## [EXERCISE OBJECTIVE]
What follows is a set of entries. Give them again exactly, without the pictures.

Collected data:
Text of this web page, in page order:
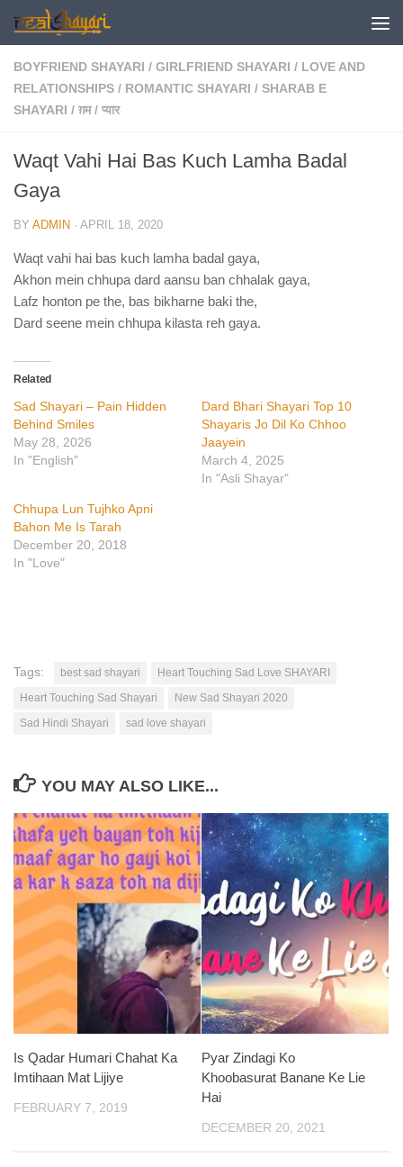
Skip to content
BOYFRIEND SHAYARI / GIRLFRIEND SHAYARI / LOVE AND
RELATIONSHIPS / ROMANTIC SHAYARI / SHARAB E
SHAYARI / ग़म / प्यार
Waqt Vahi Hai Bas Kuch Lamha Badal
Gaya
BY ADMIN · APRIL 18, 2020
Waqt vahi hai bas kuch lamha badal gaya,
Akhon mein chhupa dard aansu ban chhalak gaya,
Lafz honton pe the, bas bikharne baki the,
Dard seene mein chhupa kilasta reh gaya.
Related
Sad Shayari – Pain Hidden
Behind Smiles
May 28, 2026
In "English"
Dard Bhari Shayari Top 10
Shayaris Jo Dil Ko Chhoo
Jaayein
March 4, 2025
In "Asli Shayar"
Chhupa Lun Tujhko Apni
Bahon Me Is Tarah
December 20, 2018
In "Love"
Tags: best sad shayari
Heart Touching Sad Love SHAYARI
Heart Touching Sad Shayari
New Sad Shayari 2020
Sad Hindi Shayari
sad love shayari
YOU MAY ALSO LIKE...
Is Qadar Humari Chahat Ka
Imtihaan Mat Lijiye
FEBRUARY 7, 2019
Pyar Zindagi Ko
Khoobasurat Banane Ke Lie
Hai
DECEMBER 20, 2021

## [OUTPUT OF THE TASK]
Text of this web page, in page order:
Skip to content
BOYFRIEND SHAYARI / GIRLFRIEND SHAYARI / LOVE AND
RELATIONSHIPS / ROMANTIC SHAYARI / SHARAB E
SHAYARI / ग़म / प्यार
Waqt Vahi Hai Bas Kuch Lamha Badal
Gaya
BY ADMIN · APRIL 18, 2020
Waqt vahi hai bas kuch lamha badal gaya,
Akhon mein chhupa dard aansu ban chhalak gaya,
Lafz honton pe the, bas bikharne baki the,
Dard seene mein chhupa kilasta reh gaya.
Related
Sad Shayari – Pain Hidden
Behind Smiles
May 28, 2026
In "English"
Dard Bhari Shayari Top 10
Shayaris Jo Dil Ko Chhoo
Jaayein
March 4, 2025
In "Asli Shayar"
Chhupa Lun Tujhko Apni
Bahon Me Is Tarah
December 20, 2018
In "Love"
Tags: best sad shayari
Heart Touching Sad Love SHAYARI
Heart Touching Sad Shayari
New Sad Shayari 2020
Sad Hindi Shayari
sad love shayari
YOU MAY ALSO LIKE...
Is Qadar Humari Chahat Ka
Imtihaan Mat Lijiye
FEBRUARY 7, 2019
Pyar Zindagi Ko
Khoobasurat Banane Ke Lie
Hai
DECEMBER 20, 2021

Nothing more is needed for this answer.